-------- GIVEN DATA

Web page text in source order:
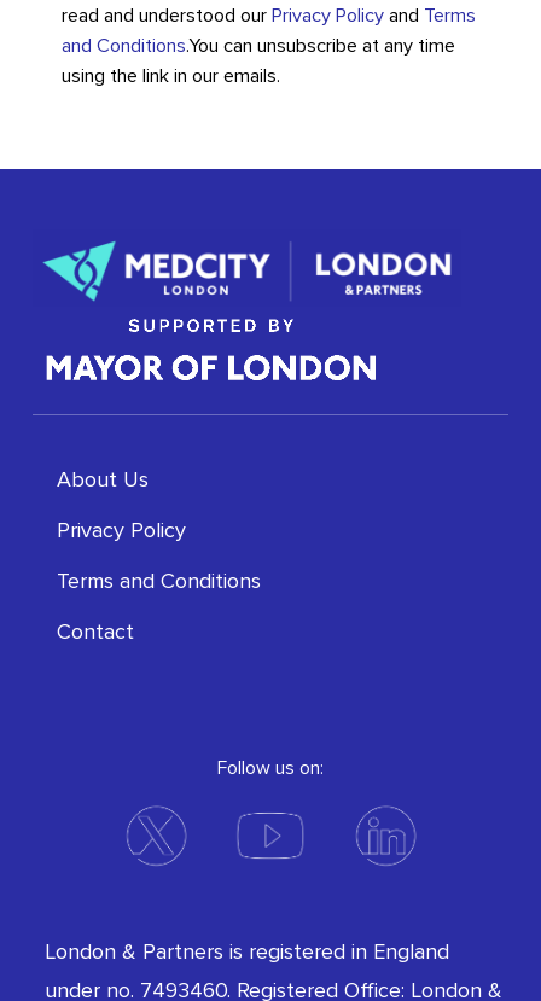
read and understood our Privacy Policyand Terms
and Conditions.You can unsubscribe at any time
using the link in our emails.
About Us
Privacy Policy
Terms and Conditions
Contact
Follow us on:
London & Partners is registered in England
under no. 7493460. Registered Office: London &
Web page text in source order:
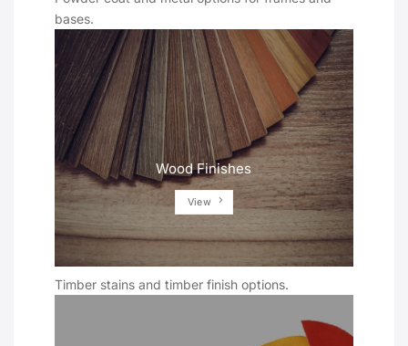
bases.
Wood Finishes
View
Timber stains and timber finish options.
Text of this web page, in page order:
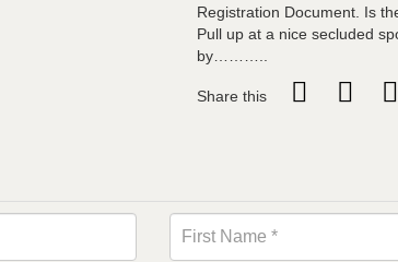
Registration Document. Is
Pull up at a nice secluded
by………..
Share this
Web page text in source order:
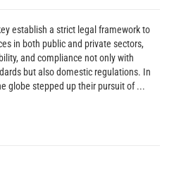
establish a strict legal framework to
in both public and private sectors,
and compliance not only with
but also domestic regulations. In
globe stepped up their pursuit of ...
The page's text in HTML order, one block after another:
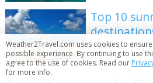
Top 10
Weather2Travel.com uses cookies to
possible experience. By continuing to use
agree to the use of cookies. Read our
for more info.
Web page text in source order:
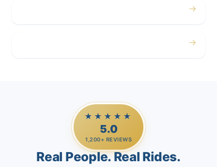
→
→
★★★★★
5.0
1,200+ REVIEWS
Real People. Real Rides.
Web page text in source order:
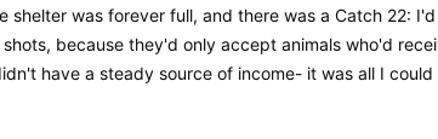
shelter was forever full, and there was a Catch 22:
because they'd only accept animals who'd
have a steady source of income- it was all I
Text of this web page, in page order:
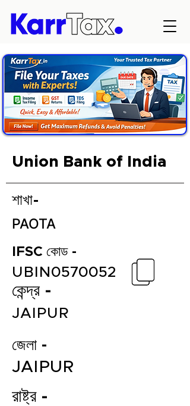
Union Bank of India
শাখা-
PAOTA
IFSC কোড -
কেন্দ্র -
UBIN0570052
JAIPUR
জেলা -
JAIPUR
রাষ্ট্র -
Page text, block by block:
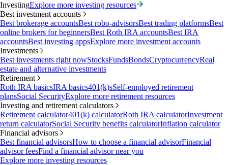
InvestingExplore more investing resources
Best investment accounts
Best brokerage accountsBest robo-advisorsBest trading platformsBest
online brokers for beginnersBest Roth IRA accountsBest IRA
accountsBest investing appsExplore more investment accounts
Investments
Best investments right nowStocksFundsBondsCryptocurrencyReal
estate and alternative investments
Retirement
Roth IRA basicsIRA basics401(k)sSelf-employed retirement
plansSocial SecurityExplore more retirement resources
Investing and retirement calculators
Retirement calculator401(k) calculatorRoth IRA calculatorInvestment
return calculatorSocial Security benefits calculatorInflation calculator
Financial advisors
Best financial advisorsHow to choose a financial advisorFinancial
advisor feesFind a financial advisor near you
Explore more investing resources
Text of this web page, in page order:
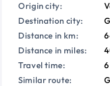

----------------

__GOAL OF THE EXERCISE__. Make a verbatim copy of all the entries and strip out the pictures.

__EXERCISE ANSWER__.
Web page text in source order:
read and understood our Privacy Policyand Terms
and Conditions.You can unsubscribe at any time
using the link in our emails.
About Us
Privacy Policy
Terms and Conditions
Contact
Follow us on:
London & Partners is registered in England
under no. 7493460. Registered Office: London &
Web page text in source order:
bases.
Wood Finishes
View
Timber stains and timber finish options.
Text of this web page, in page order:
Registration Document. Is
Pull up at a nice secluded
by………..
Share this
Web page text in source order:
establish a strict legal framework to
in both public and private sectors,
and compliance not only with
but also domestic regulations. In
globe stepped up their pursuit of ...
The page's text in HTML order, one block after another:
Top 10
Weather2Travel.com uses cookies to
possible experience. By continuing to use
agree to the use of cookies. Read our
for more info.
Web page text in source order:
→
→
★★★★★
5.0
1,200+ REVIEWS
Real People. Real Rides.
Web page text in source order:
shelter was forever full, and there was a Catch 22:
because they'd only accept animals who'd
have a steady source of income- it was all I
Text of this web page, in page order:
Union Bank of India
শাখা-
PAOTA
IFSC কোড -
কেন্দ্র -
UBIN0570052
JAIPUR
জেলা -
JAIPUR
রাষ্ট্র -
Page text, block by block:
InvestingExplore more investing resources
Best investment accounts
Best brokerage accountsBest robo-advisorsBest trading platformsBest
online brokers for beginnersBest Roth IRA accountsBest IRA
accountsBest investing appsExplore more investment accounts
Investments
Best investments right nowStocksFundsBondsCryptocurrencyReal
estate and alternative investments
Retirement
Roth IRA basicsIRA basics401(k)sSelf-employed retirement
plansSocial SecurityExplore more retirement resources
Investing and retirement calculators
Retirement calculator401(k) calculatorRoth IRA calculatorInvestment
return calculatorSocial Security benefits calculatorInflation calculator
Financial advisors
Best financial advisorsHow to choose a financial advisorFinancial
advisor feesFind a financial advisor near you
Explore more investing resources
Text of this web page, in page order:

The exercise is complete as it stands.